Александр Бушков - Антиквар
Смолин кивнул головой Шварцу. Тот моментально извлёк из стола едва початую бутылку коньячку, а Смолин выставил антикварный кидушный стаканчик и выложил пару шоколадок, разведя руками:
— Чем богаты… Мы-то за рулями…
Старательно наполнив стаканчик до краёв, археолог опростал его одним глотком, повертел:
— Опять старого жида ограбил?
— Па-апрашу в моем присутствии без антисемитизма, — сказал Смолин, ухмыляясь. — Будучи, как ты помнишь, евреем…
— А, ну да, я и запамятовал… — Гонзиц наплескал себе ещё, на сей раз половиночку. — Что, ещё одна рюмочка приплыла?
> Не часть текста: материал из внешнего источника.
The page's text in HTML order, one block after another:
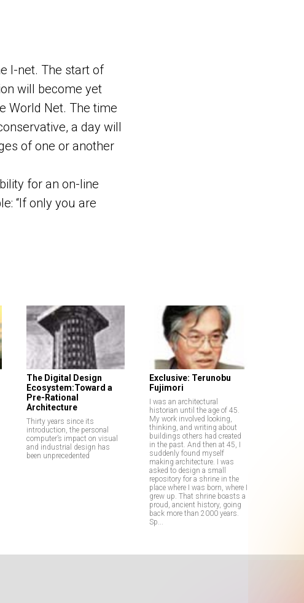
I-net. The start of
will become yet
World Net. The time
a day will
of one or another
for an on-line
“If only you are
The Digital Design
Ecosystem:Toward a
Pre-Rational
Architecture
Thirty years since its
introduction, the personal
computer’s impact on visual
and industrial design has
been unprecedented
Exclusive: Terunobu
Fujimori
I was an architectural
historian until the age of 45.
My work involved looking,
thinking, and writing about
buildings others had created
in the past. And then at 45, I
suddenly found myself
making architecture. I was
asked to design a small
repository for a shrine in the
place where I was born, where I
grew up. That shrine boasts a
proud, ancient history, going
back more than 2000 years.
Sp...
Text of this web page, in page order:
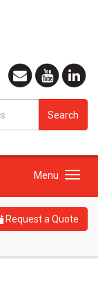
Search
Toggle
Menu
Request a Quote
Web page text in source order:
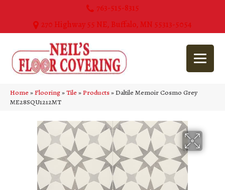
763-515-8315
270 Highway 55 NE, Buffalo, MN 55313-5054
Home»Flooring»Tile»Products»Daltile Memoir Cosmo Grey
ME28SQU1212MT
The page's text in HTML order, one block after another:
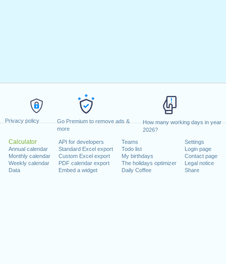
Privacy policy
Go Premium to remove ads &
more
How many working days in year
2026?
Calculator
Annual calendar
Monthly calendar
Weekly calendar
Data
API for developers
Standard Excel export
Custom Excel export
PDF calendar export
Embed a widget
Teams
Todo list
My birthdays
The holidays optimizer
Daily Coffee
Settings
Login page
Contact page
Legal notice
Share
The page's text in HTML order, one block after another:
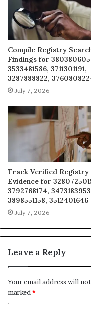
Compile Registry
Findings for
3533481586, 3711301191,
3287888822,
July 7, 2026
Track Verified Registry
Evidence for
3792768174,
3898551158, 3512401646
July 7, 2026
Leave a Reply
Your email address will
marked*
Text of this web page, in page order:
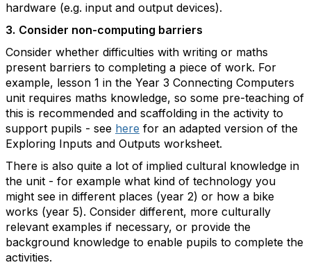
hardware (e.g. input and output devices).
3. Consider non-computing barriers
Consider whether difficulties with writing or maths
present barriers to completing a piece of work. For
example, lesson 1 in the Year 3 Connecting Computers
unit requires maths knowledge, so some pre-teaching of
this is recommended and scaffolding in the activity to
support pupils - see here for an adapted version of the
Exploring Inputs and Outputs worksheet.
There is also quite a lot of implied cultural knowledge in
the unit - for example what kind of technology you
might see in different places (year 2) or how a bike
works (year 5). Consider different, more culturally
relevant examples if necessary, or provide the
background knowledge to enable pupils to complete the
activities.
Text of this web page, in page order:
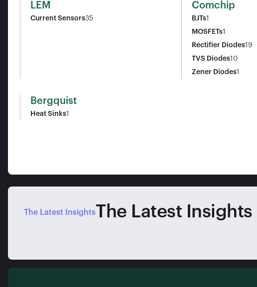
LEM
Current Sensors35
Comchip
BJTs1
MOSFETs1
Rectifier Diodes19
TVS Diodes10
Zener Diodes1
Bergquist
Heat Sinks1
The Latest InsightsThe Latest Insights
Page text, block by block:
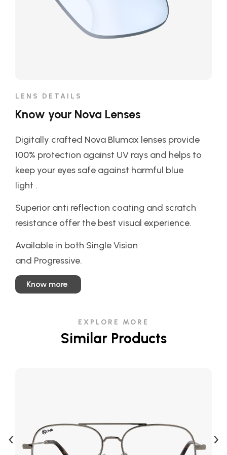
LENS DETAILS
Know your Nova Lenses
Digitally crafted Nova Blumax lenses provide
100% protection against UV rays and helps to
keep your eyes safe against harmful blue
light .
Superior anti reflection coating and scratch
resistance offer the best visual experience.
Available in both Single Vision
and Progressive.
Know more
EXPLORE MORE
Similar Products
‹ ›
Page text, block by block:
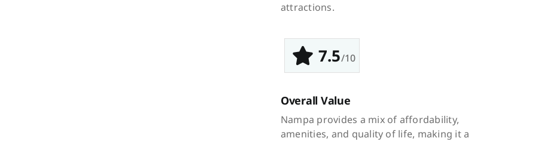
attractions.
7.5/10
Overall Value
Nampa provides a mix of affordability,
amenities, and quality of life, making it a
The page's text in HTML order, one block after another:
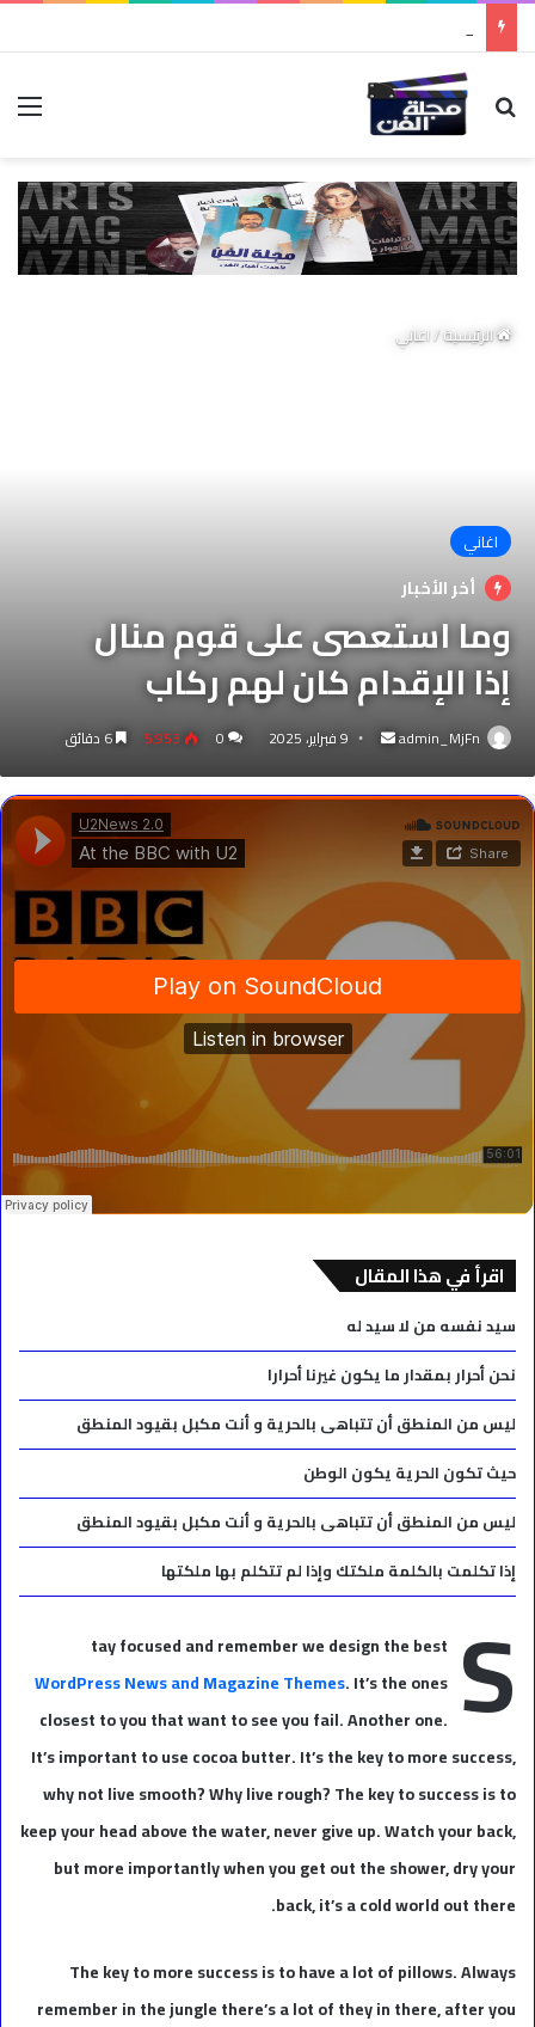
بحث عن
الرئيسية/اغاني
اغاني
أخر الأخبار
وما استعصى على قوم منال
إذا الإقدام كان لهم ركاب
admin_MjFn
أرسل
إلكترونيا
9 فبراير، 2025 0 5٬953
اقرأ في هذا المقال
سيد نفسه من لا سيد له
نحن أحرار بمقدار ما يكون غيرنا أحرارا
ليس من المنطق أن تتباهى بالحرية و أنت مكبل بقيود المنطق
حيث تكون الحرية يكون الوطن
ليس من المنطق أن تتباهى بالحرية و أنت مكبل بقيود المنطق
إذا تكلمت بالكلمة ملكتك وإذا لم تتكلم بها ملكتها
S
tay focused and remember we design the best
WordPress News and Magazine Themes. It’s the ones
closest to you that want to see you fail. Another one.
It’s important to use cocoa butter. It’s the key to more success,
why not live smooth? Why live rough? The key to success is to
keep your head above the water, never give up. Watch your back,
but more importantly when you get out the shower, dry your
back, it’s a cold world out there.
The key to more success is to have a lot of pillows. Always
remember in the jungle there’s a lot of they in there, after you

— Да нет, из старых запасов, — сказал Смолин. С этими серебряными стаканчиками, как иногда случается, получилась чистая комедия. Как неоднократно подчёркивалось, невозможно знать всё. Добрых лет двадцать в антикварном мире кружили эти серебряные чарочки с чернёными изображениями каких-то странноватых зданий — и их простодушно полагали обычными чарками, не особенно и хорошей работы (клейма третьеразрядных мастеров, многие из них даже в справочниках не значатся или обозначены там как «неизвестные»). А потом в одном из новых антикварных журналов бабахнула статья с цветными фотографиями — и вскинулся антикварный народ, словно получив шилом пониже спины. Оказалось, зовётся эта синагогальная утварь «кидушными стаканчиками» и в заграницах ценится чрезвычайно. Вот тут вот всякий и вспомнил, сколько этих самых «стопочек» он продал за последние годы по относительно бросовой цене. В закромах отыскалось кое-что, правда — у кого парочка, у кого с полдюжины. Но всё равно, если вспомнить, сколько их прошло, принеся прибыли процентов пятьдесят — в то время как, оказалось, взять можно было все пятьсот–шестьсот.
— Что лыбишься? — поинтересовался Смолин. — Али поразить чем хочешь, подземный умный крот?
— А чего ж не поразить-то… Местечко расчисть. Нет, поширше давай… Нервы крепкие? — Гонзиц, разделавшись с налитым, поднял оба указательных пальца. — Вот вам Стивен Кинг шантарского образца…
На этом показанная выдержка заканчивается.